Embroidery has long been present in designs seen on everything from jackets and jeans to royal gowns, bedding and cushions. Now we're seeing this ancient art form make a modern day comeback, with embroidery designs queries throwing up lots of resources, including instructional videos, step by step guides, expert tips and design ideas. Whether you're a complete beginner or a practised hand looking for free embroidery designs for your work, the internet is the place to be for modern day embroidery.

What is embroidery?
Embroidery is the art of stitching designs onto fabric using needle and thread or yarn. This may come in the form of pictures, lettering, or patches that are created individually and then attached to articles of clothing separately at a later date. Other materials are often incorporated into the embroidery, such as sequins or beads, to create a more textured appearance to the design. There are different kinds of stitching techniques that are used when embroidering, such as the cross stitch and the chain stitch. Embroidery can be used for small, select parts of a garment or article, or it can be hugely intricate and extensive, covering all or most of the surface area, with colors ranging from the soft and subtle to the rich and glamorous.

Traditional embroidery
The use of embroidery dates back more than two thousand years, and has been in widespread use in various countries around the world for centuries, including China, Sweden, Japan and Turkey, to name just a few. Its applications have been numerous and varied, at times acting as a mark of status or wealth, and sometimes being used to distinguish royalty from the rest of the population. However, through the ages it has gained more regular uses, such as for company logos on uniforms for staff to wear during their working day. It has also been part of many fashion trends, for example in the 70s and 80s no denim garment was complete without embroidered patches or designs, with everything from political allegiance to a favourite band being expressed through the art of embroidery.

The comeback
Although embroidery has never truly fallen out of use, it has recently seen a big comeback on both the high street and on the catwalks. Designers such as Stella McCartney, Marc Jacobs and the fashion house Gucci have been incorporating embroidery into their designs of late. This of course has a knock-on effect, and many celebrities have been snapped wearing embroidered designs in recent times, including Kate Hudson, Taylor Swift, Nicole Kidman and Jackie Chan. Though fashions inevitably come and go, embroidery is likely to be around in one form or another for as long as people are still wearing clothes.

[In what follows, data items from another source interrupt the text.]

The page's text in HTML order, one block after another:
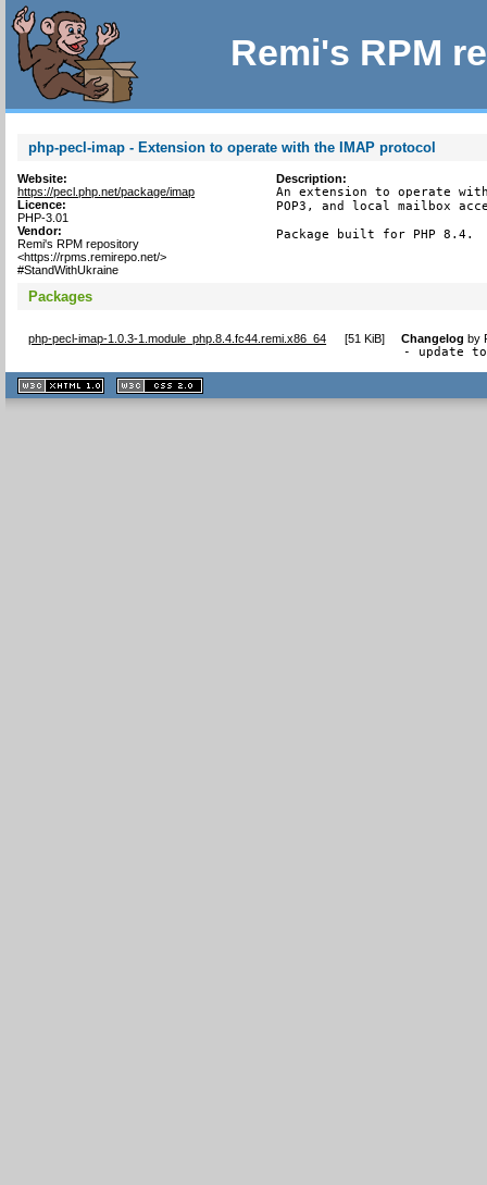
Remi's RPM
php-pecl-imap - Extension to operate with the IMAP protocol
Website:
https://pecl.php.net/package/imap
Licence:
PHP-3.01
Vendor:
Remi's RPM repository
<https://rpms.remirepo.net/>
#StandWithUkraine
Description:
An extension to operate
POP3, and local mailbox
Package built for PHP 8.4.
Packages
php-pecl-imap-1.0.3-1.module_php.8.4.fc44.remi.x86_64 [51 KiB] Changelog by
- update
XHTML
1.1 valide
2.0 valide
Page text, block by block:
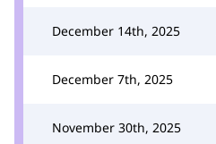
December 14th, 2025
December 7th, 2025
November 30th, 2025
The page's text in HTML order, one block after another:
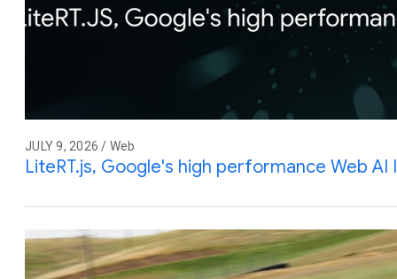
JULY 9, 2026 / Web
LiteRT.js, Google's high performance Web
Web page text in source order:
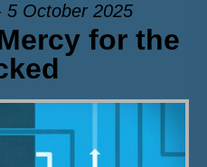
5 October 2025
for the
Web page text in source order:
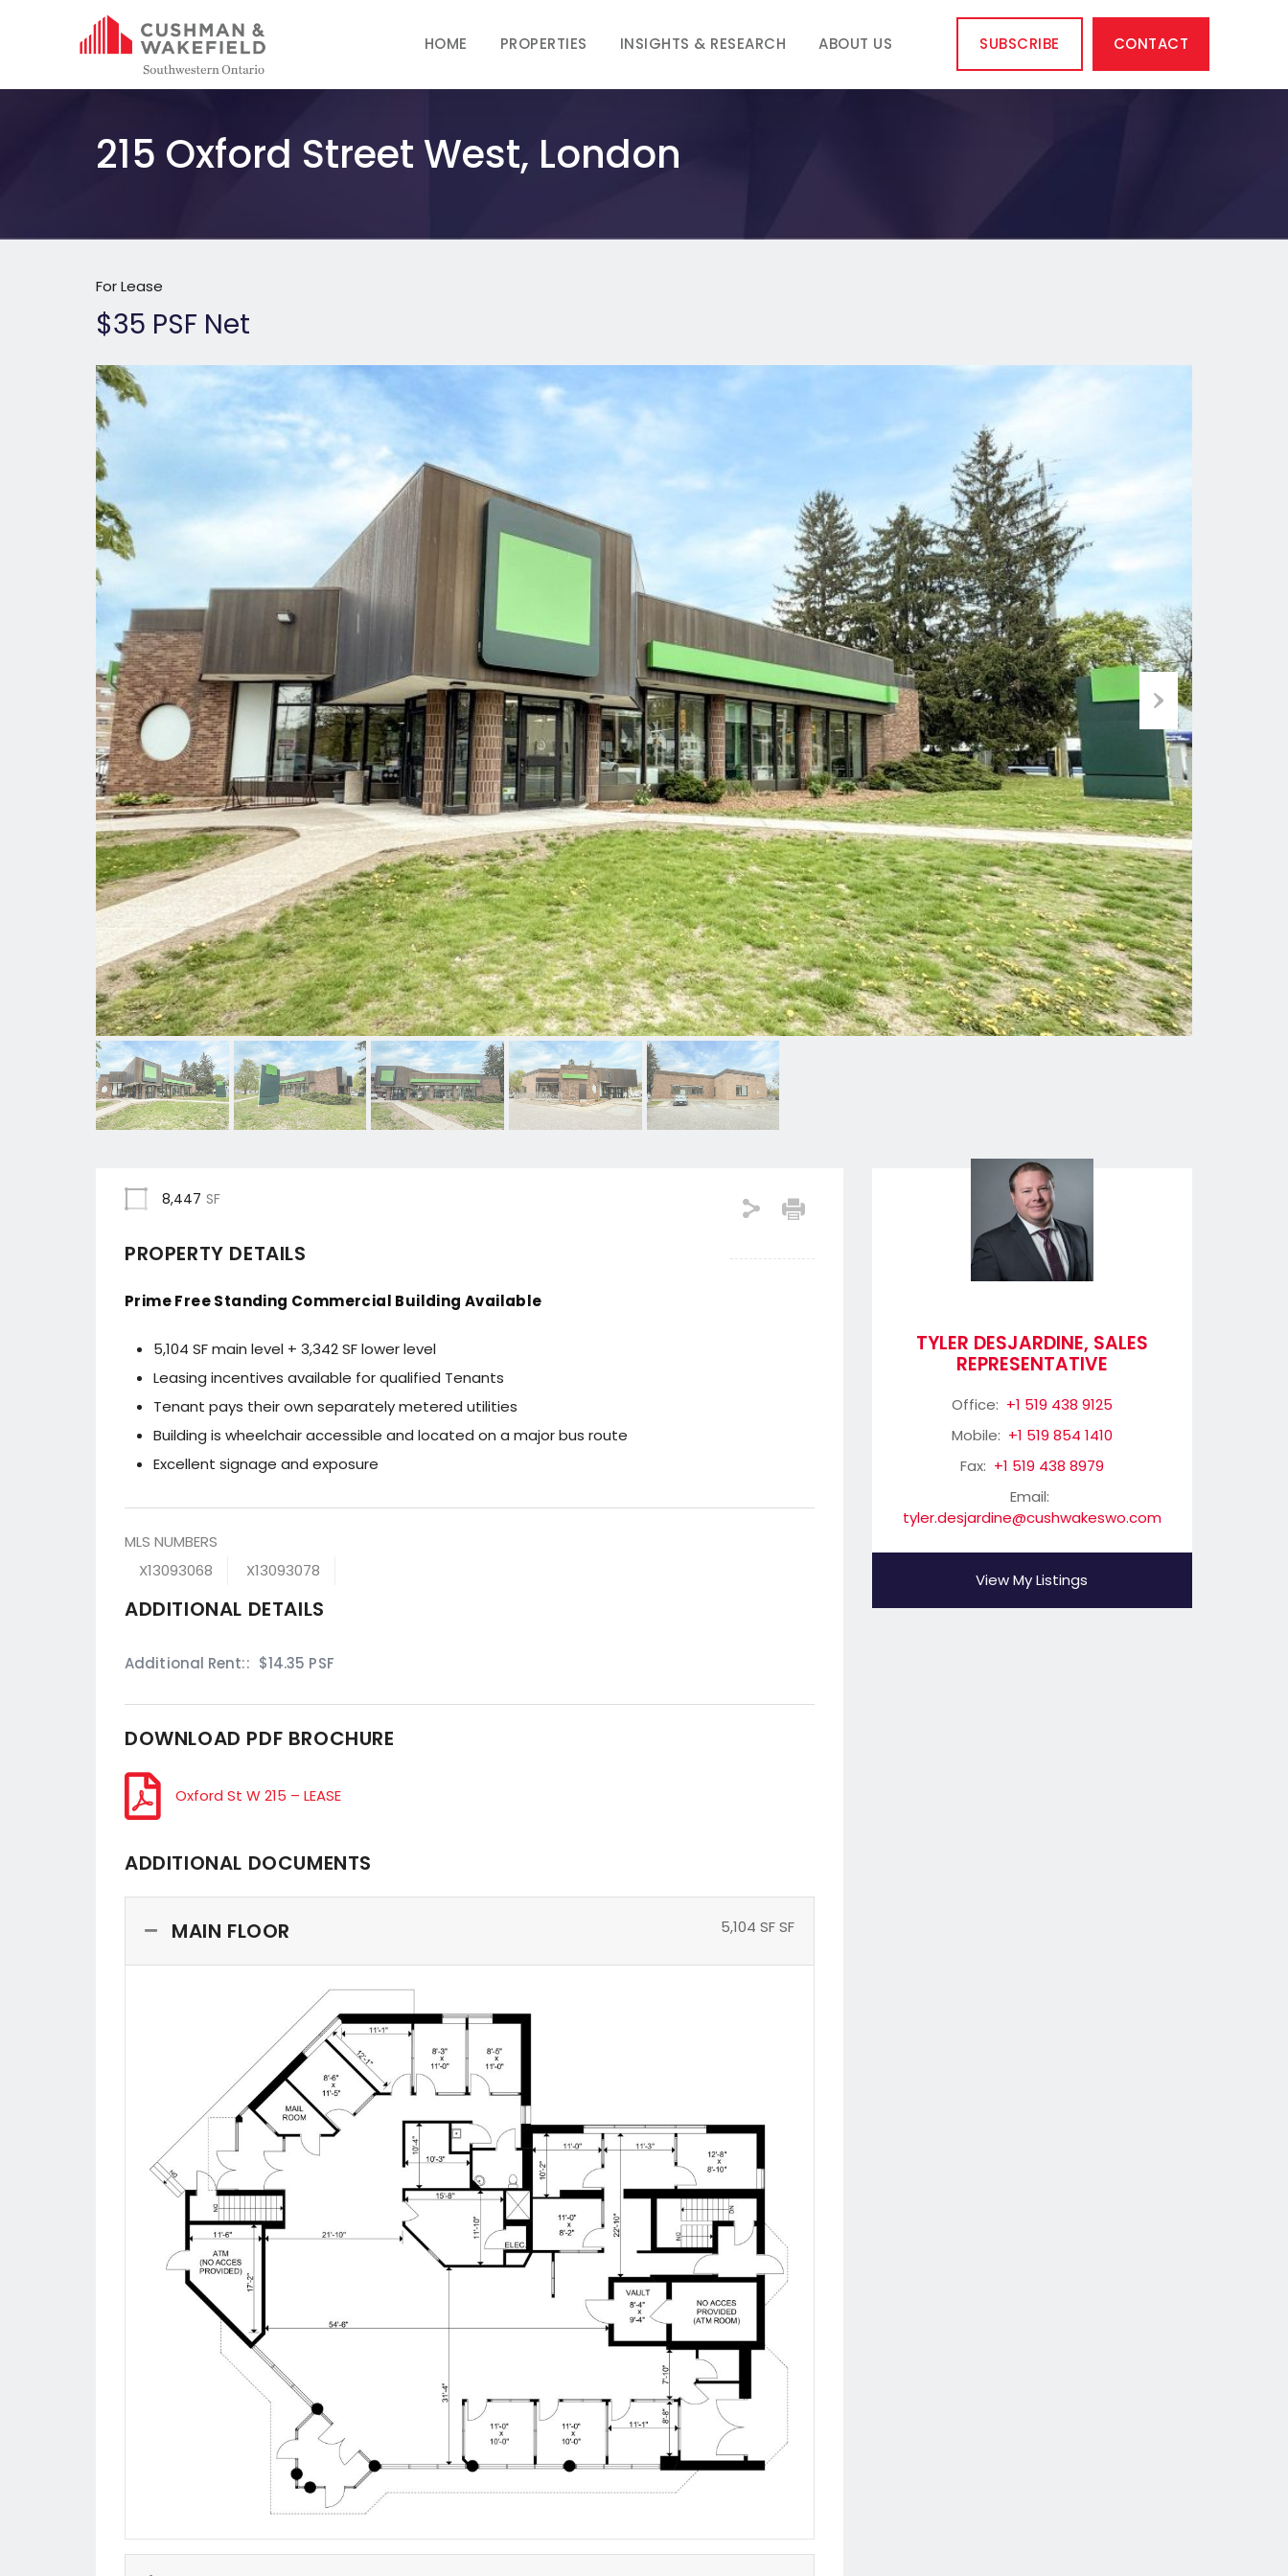
HOME PROPERTIES INSIGHTS & RESEARCH ABOUT US SUBSCRIBE CONTACT
215 Oxford Street West, London
For Lease
$35 PSF Net
8,447 SF
PROPERTY DETAILS
Prime Free Standing Commercial Building Available
5,104 SF main level + 3,342 SF lower level
Leasing incentives available for qualified Tenants
Tenant pays their own separately metered utilities
Building is wheelchair accessible and located on a major bus route
Excellent signage and exposure
MLS NUMBERS
X13093068
X13093078
ADDITIONAL DETAILS
Additional Rent:: $14.35 PSF
DOWNLOAD PDF BROCHURE
Oxford St W 215 – LEASE
ADDITIONAL DOCUMENTS
MAIN FLOOR 5,104 SF SF
TYLER DESJARDINE, SALES
REPRESENTATIVE
Office: +1 519 438 9125
Mobile: +1 519 854 1410
Fax: +1 519 438 8979
Email:
tyler.desjardine@cushwakeswo.com
View My Listings

Embroidering in modern design
While in the past, embroidery was done by hand, today the process is largely carried out by machines, especially for large batches of clothing or headgear. When a company decides to use embroidery to stitch their logo onto staff polo shirts, for example, the logo will first be digitized and then loaded onto the machine (especially models like SINGER Futura XL-400 I’ve seen on Design My costume), which will then stitch the logo onto however many shirts the company has ordered. Home embroidery machines are also available for those who would like to take their embroidery beyond the hand stitching stage. While it might not have the calming, relaxing benefits that many find comes with hand embroidery, it definitely saves on time.

The advantages of embroidery
One of the main advantages of embroidery is its durability. Unlike screen printing, which can often look cheap, as well as resulting in a cracked and worn effect after washing, embroidery is hard wearing and long lasting. The design retains its original appearance even after many washes and wears. Another advantage embroidery has is that it is perceived as being more professional. This is why many companies choose to embroider their clothing, for example when it comes to logos or company information on staff uniforms and headwear.

How to embroider clothes
If you're a complete beginner to embroidery, don't fear, the internet is full of tips and instructions on how to get started. From videos explaining the basics of hand embroidery to DIY tutorials and step by step instructions on how to embroider designs onto t-shirts, there's something out there for everyone. Instructables has a detailed guide to getting started which explains what materials and equipment you'll need and how to use them. A wide range of embroidery machines are available for home use including highly-rated models by Brother & Singer Embroidery machines in an affordable price range.

Finding ideas for embroidery designs
If you need inspiration for designs to practise your embroidering skills on, then hit the internet and start making embroidery designs queries. There are plenty of resources out there offering free embroidery designs to use for your garments. If you're planning to embroider by hand, then there's a wide selection to choose from on embroiderydesigns.com. If it's designs to apply by machine that you're after, then EmbroIderes has a selection of free machine designs available. They also have a wider range of designs on offer for a small fee, including seasonal and occasion themed choices as well as Dr Seuss and Disney Pixar options. Maybe you already have your own ideas about the sorts of designs you'd like to see adorning your garments. In that case, there are guides available for how to draw up and carry out your own handmade embroidered designs, adding that unique and personalized touch to any article of clothing, blanket, cushion or cap. If it's digitized designing you're interested in, there's software available for download that'll help you get started with creating digital versions of your own personal designs. There are also options for uploading images of your artwork for digitization, with the design files then being sent to you ready for embroidering.

Whether you've never tried embroidering before, are experienced but rusty, or an old hand at this ancient art form, embroidery has come back into fashion with a bang, so dig out those needles and threads and get embroidering.